Tuesday, 14 December 2010


The Servant [1963]

Interesting yet slightly underwhelming class drama, directed by Joseph Losey. Remember reading a great article in Sight & Sound about the Joseph Losey/Harold Pinter collaborations and this seemed to stand out for its potential. Great dialogue alright, and many awkward, absurd moments (particularly the bizaare ball game Bogarde and Fox play together towards the end of the film) that set the film apart from its contemporaries, but it was mired by too much 60s zaniness, especially the debauched ending. Brilliantly directed though, confined angles and hidden viewpoints all in one house. Bogarde was great as well.

Night and the city [1950]

Why didn't anyone tell me that this film revolved around the London wrestling circuit of the 50s? A tense thriller it wasn't - Richard Widmark, normally so venal and terse, was flouncing around like a bratty teenager and I couldn't help but laugh at the wrestling scenes. Bear hug him Gregorius! Silly film.

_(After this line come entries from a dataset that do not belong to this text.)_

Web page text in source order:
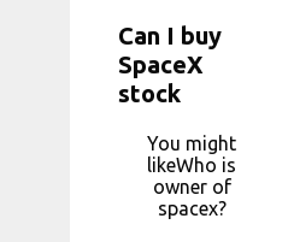
Can I buy
SpaceX
stock
You might
likeWho is
owner of
spacex?
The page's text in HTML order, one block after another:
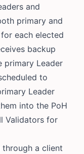
and
primary and
each elected
backup
primary Leader
to
Leader
into the PoH
Validators for
through a client
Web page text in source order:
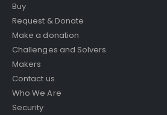
Buy
Request & Donate
Make a donation
Challenges and Solvers
Makers
Contact us
Who We Are
Security
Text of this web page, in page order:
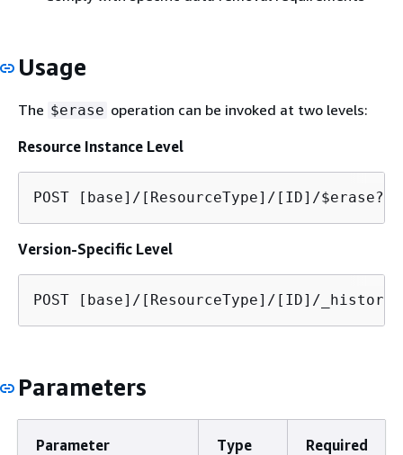
Usage
The $erase operation can be invoked at two levels:
Resource Instance Level
POST [base]/[ResourceType]/[ID]/
Version-Specific Level
POST [base]/[ResourceType]/[ID]/
Parameters
Parameter Type Required
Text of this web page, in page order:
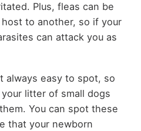
Plus, fleas can be
to another, so if your
can attack you as
always easy to spot, so
litter of small dogs
You can spot these
that your newborn
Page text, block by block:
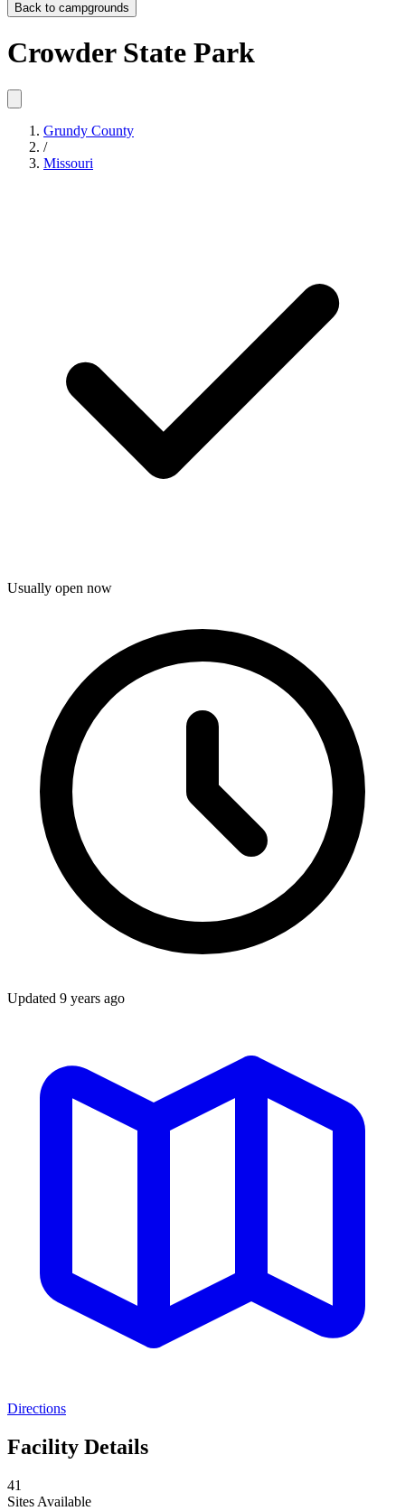
Back to campgrounds
Crowder State Park
Grundy County
/
Missouri
Usually open now
Updated 9 years ago
Directions
Facility Details
41
Sites Available
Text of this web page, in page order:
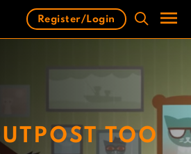
Register/Login
TOO

Lift to the scaffold [1957]

Disappointing Louis Malle film, made me realise why Malle is so often disregarded. A slightly contrived premise, but nevertheless one that could work with enough suspence: Jeanne Moreau gets her lover to murder her rich husband, he forgets to clean up the scene of the crime and returns, only to get stuck in the lift when the building is locked up for the night. Mostly revolved around Moreau (who I often find dull and underwhelming anyway) wandering around the city reflecting on whether her lover has ran away at the last minute. Also contained a ridiculous side plot focuses on a young couple who steal the lover's car and get into various kinds of trouble. Didn't make me pine for more.